From the charts above, we can see that although platforming games were not the most popular in terms of games made and were not the most succesful in terms of total sales, on a per game basis, they had the most financial success.

In [None]:
games_per_category_chart('Platform', 'tomato', 10, 'Number of Games per Platform (Top Ten)')

In [None]:
total_sales_chart('Platform', 'Global_Sales_CPI', None, 10,
                  'Total Global Sales of Platforms Adjusted for Inflation (Millions, Top Ten)')
mean_sales_chart('Platform', 'Global_Sales_CPI', 'c', 10,
                 'Mean Global Sales of Platforms Adjusted for Inflation (Millions, Top Ten)')

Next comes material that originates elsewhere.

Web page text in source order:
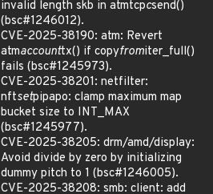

Like in the case of the platform genre, the Nintendo Entertainment System (NES) while not having the most total financial success, on a per game basis it excelled.

In [None]:
sales_sum = df.groupby(by=['Platform'])['Global_Sales_CPI'].sum()
top_ten_platforms = list(sales_sum.sort_values(ascending=False).keys()[:10])
drop_platform_row = df[~df['Platform'].isin(top_ten_platforms)].index
top_ten_plat_df = df.drop(drop_platform_row)
# lamda function converts values to percentages in decimal format.
cross_tab_plat = pd.crosstab(top_ten_plat_df['Platform'],
                            top_ten_plat_df['Genre']).apply(lambda r: r/r.sum(), axis=1)

# Distribution of Genres of the Top Ten Platforms as a Percentage:

In [None]:
cross_tab_plat.style.background_gradient(cmap='Blues').format("{:.1%}")

In [None]:
market_sales = df[['Genre', 'NA_Sales', 'EU_Sales', 'JP_Sales', 'Other_Sales']]
market_sales_genre = market_sales.groupby('Genre').sum()
# converts values to percentages.
market_sales_genre_percent = market_sales_genre/market_sales_genre.sum()*100

# Distribution of Sales Across Genres Between Markets as a Percentage:

In [None]:
ax1 = market_sales_genre_percent.plot.bar(figsize=(17,8), fontsize=13, width=.8)
for rec in ax1.patches:
    height = rec.get_height()
    ax1.text(rec.get_x() + rec.get_width() / 2,
             rec.get_y() + height / 2, "{:.0f}%".format(height), fontsize=8,
             ha='center', va='bottom')
plt.ylabel('Percent')

plt.show()

From the chart above, one can see that most of the genres had the same success between markets except for Japan which had a high interest in role-playing, adventure, puzzle, and strategy games and a low interest in action, shooter, racing, and sports categories compared to other markets.